Bryant Vincent said earlier this week that, while chapters have been written about this UAB football team, the entire book is not a finished product.

Four chapters have been written. Two of those chapters ended poorly for the Blazers, which puts them on the brink of falling below .500 for the first time since football returned to the campus in 2017.

One of the favorite chapters of any UAB football season comes on Saturday when Middle Tennessee comes to Protective Stadium for the Children’s Harbor Homecoming Game. Kickoff is slated for 2:30 p.m.

The Children’s Harbor Homecoming Game began in 2017. The Blazers beat Louisiana Tech, largely thanks to a blocked field goal attempt on the game’s final play in the first one, overcame North Texas with a strong second half the following year, won in a rout over Old Dominion in 2019, got past UTSA in 2020 and finally lost one last season with a setback to Rice.

More than 90 children will be represented on Saturday. The players received information on the kids they are playing for early this week and more than 60 families came to practice on Thursday.

“Any time you can play for anything that’s bigger than you, it’s special,” senior Kelle Sanders said early this week. “Playing for something like this is truly special because knowing that you can be someone’s limelight for three and a half hours. It’s just, being there for somebody, for the game, it’s special. I’m just at a loss for words thinking about it.”

The last time these two teams met was in the 2018 Conference USA championship game. UAB claimed its first C-USA title that day with a 27-25 victory over the Blue Raiders. Six current UAB players – safeties Will Boler and Grayson Cash, cornerbacks CD Daniels and Starling Thomas V, defensive tackle Fish McWilliams and punter Kyle Greenwell – are listed on the participation chart in that game. Greenwell was the only one to register any stats, punting four times with an average of 46 yards per punt and a long punt of 53 yards.

Middle Tennessee head coach Rick Stockstill got ready to play different personnel this week, but he’s familiar with the plan, even though Bill Clark is no longer the program’s head coach.

“To me, there are not many changes,” Stockstill said. “To me, it’s the same schematic-wise, same offense, same defense to what they were doing with Bill there. They are still a tough, physical, hard-nosed team, who plays hard every snap. Those characteristics haven’t changed.”

The Blue Raiders know what to expect when UAB has the ball.

“It’s no secret that they like to run the ball a lot,” said Middle Tennessee defensive end Jordan Ferguson. “That’s the strength of their offense this year. They like to play really physical. They do a lot of 12 heavy, where they use a big offensive lineman at the tight end. They have two really good running backs that can pound it and get downhill. I know we have to be ready for that. We’re going to have to work hard.”

There’s no doubt that the UAB offense is fueled by DeWayne McBride and Jermaine Brown Jr., who have helped the Blazers lead C-USA with 220 rushing yards per game. Middle Tennessee, on the other hand, allowed a C-USA best 107.8 yards per game over the first five games.

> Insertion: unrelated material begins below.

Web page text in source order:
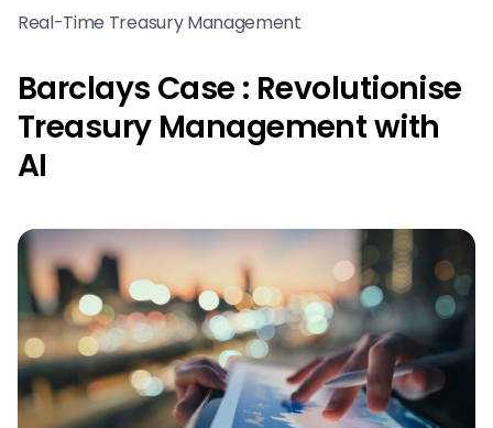
Real-Time Treasury Management
Barclays Case : Revolutionise
Treasury Management with
AI

The Blazers need to throw the ball well to help open up things on the ground. Dylan Hopkins had his best game of the season last Saturday, throwing for 231 yards and two touchdowns, and Trea Shropshire finally showed up with four catches for 65 yard and his first touchdown of the season.

The key to passing success, though, comes up front. Middle Tennessee is tied for 15th nationally in sacks with 19 in five games. Defensive tackle Zaylin Wood has four sacks, which is 21st in the country. Defensive end Ferguson and defensive tackle Marley Cook each have three sacks.

“What they do is bring multiple pressures,” Vincent said. “It all starts up front, starts with No. 7 (Wood) and No. 9 (Ferguson). They’re extremely fast, they’re twitchy, they bring a ton of pressure. We’ve got our hands full. Probably one of the top defenses we’ll see, (is) coming to town this Saturday.”

Offensively, Middle Tennessee uses the big play approach with quarterback Chase Cunningham, who has thrown for 1,368 yards with eight touchdowns and three interceptions. UAB’s defense has just nine sacks in four games, with Sanders leading the way with two sacks. Kyle Harrell is next with 1.5 sacks but he’s missed the past two games with a foot injury. The Blazers also have perhaps the best secondary in the conference.

“They don’t have a lot of sacks but they do push the pocket because they’re so big up front,” Stockstill said. "On the back end, they don’t give up a lot of big plays. They keep the ball in front of [them] and make you go a long way. I think it’s probably all 11 of those guys on defense (playing well). They’ve been in this system for a long time. They’ve all got a good understanding of what they want to do.”